◆ Task to carry out:
From the first line to the last, repeat the data exactly but leave out the pictures.

**** Materials provided

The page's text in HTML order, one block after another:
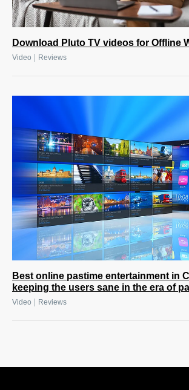
Download Pluto TV videos for Offline
Video Reviews
Best online pastime entertainment in
keeping the users sane in the era of
Video Reviews
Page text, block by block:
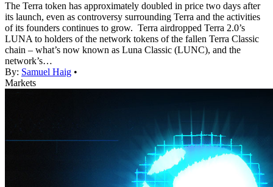
The Terra token has approximately doubled in price two days after
its launch, even as controversy surrounding Terra and the activities
of its founders continues to grow. Terra airdropped Terra 2.0’s
LUNA to holders of the network tokens of the fallen Terra Classic
chain – what’s now known as Luna Classic (LUNC), and the
network’s…
By: Samuel Haig •
Markets
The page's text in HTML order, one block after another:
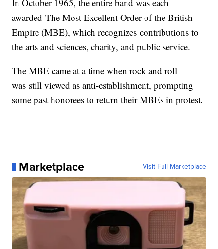
In October 1965, the entire band was each
awarded The Most Excellent Order of the British
Empire (MBE), which recognizes contributions to
the arts and sciences, charity, and public service.
The MBE came at a time when rock and roll
was still viewed as anti-establishment, prompting
some past honorees to return their MBEs in protest.
Marketplace Visit Full Marketplace
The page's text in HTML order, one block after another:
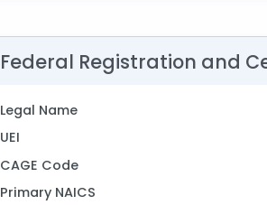
Federal Registration and
Legal Name
UEI
CAGE Code
Primary NAICS
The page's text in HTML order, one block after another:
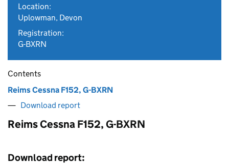
Location:
Uplowman, Devon
Registration:
G-BXRN
Contents
Reims Cessna F152, G-BXRN
Download report
Reims Cessna F152, G-BXRN
Download report:
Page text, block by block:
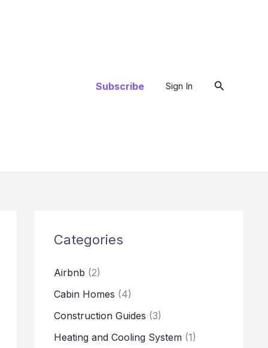
Subscribe Sign In Search
Categories
Airbnb (2)
Cabin Homes (4)
Construction Guides (3)
Heating and Cooling System (1)
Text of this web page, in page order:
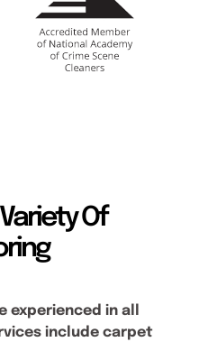
Of
experienced in all
include carpet
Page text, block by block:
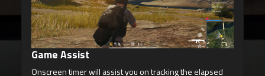
Dashboard
Monitor vital hardware stats without interrupting your
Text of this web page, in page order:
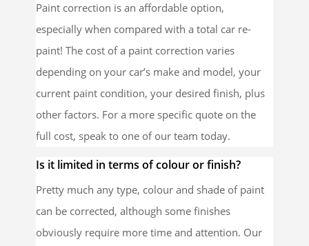
Paint correction is an affordable option,
especially when compared with a total car re-
paint! The cost of a paint correction varies
depending on your car’s make and model, your
current paint condition, your desired finish, plus
other factors. For a more specific quote on the
full cost, speak to one of our team today.
Is it limited in terms of colour or finish?
Pretty much any type, colour and shade of paint
can be corrected, although some finishes
obviously require more time and attention. Our

********

◆ Exercise solution:
The page's text in HTML order, one block after another:
Download Pluto TV videos for Offline
Video Reviews
Best online pastime entertainment in
keeping the users sane in the era of
Video Reviews
Page text, block by block:
The Terra token has approximately doubled in price two days after
its launch, even as controversy surrounding Terra and the activities
of its founders continues to grow. Terra airdropped Terra 2.0’s
LUNA to holders of the network tokens of the fallen Terra Classic
chain – what’s now known as Luna Classic (LUNC), and the
network’s…
By: Samuel Haig •
Markets
The page's text in HTML order, one block after another:
In October 1965, the entire band was each
awarded The Most Excellent Order of the British
Empire (MBE), which recognizes contributions to
the arts and sciences, charity, and public service.
The MBE came at a time when rock and roll
was still viewed as anti-establishment, prompting
some past honorees to return their MBEs in protest.
Marketplace Visit Full Marketplace
The page's text in HTML order, one block after another:
Federal Registration and
Legal Name
UEI
CAGE Code
Primary NAICS
The page's text in HTML order, one block after another:
Location:
Uplowman, Devon
Registration:
G-BXRN
Contents
Reims Cessna F152, G-BXRN
Download report
Reims Cessna F152, G-BXRN
Download report:
Page text, block by block:
Subscribe Sign In Search
Categories
Airbnb (2)
Cabin Homes (4)
Construction Guides (3)
Heating and Cooling System (1)
Text of this web page, in page order:
Of
experienced in all
include carpet
Page text, block by block:
Dashboard
Monitor vital hardware stats without interrupting your
Text of this web page, in page order:
Paint correction is an affordable option,
especially when compared with a total car re-
paint! The cost of a paint correction varies
depending on your car’s make and model, your
current paint condition, your desired finish, plus
other factors. For a more specific quote on the
full cost, speak to one of our team today.
Is it limited in terms of colour or finish?
Pretty much any type, colour and shade of paint
can be corrected, although some finishes
obviously require more time and attention. Our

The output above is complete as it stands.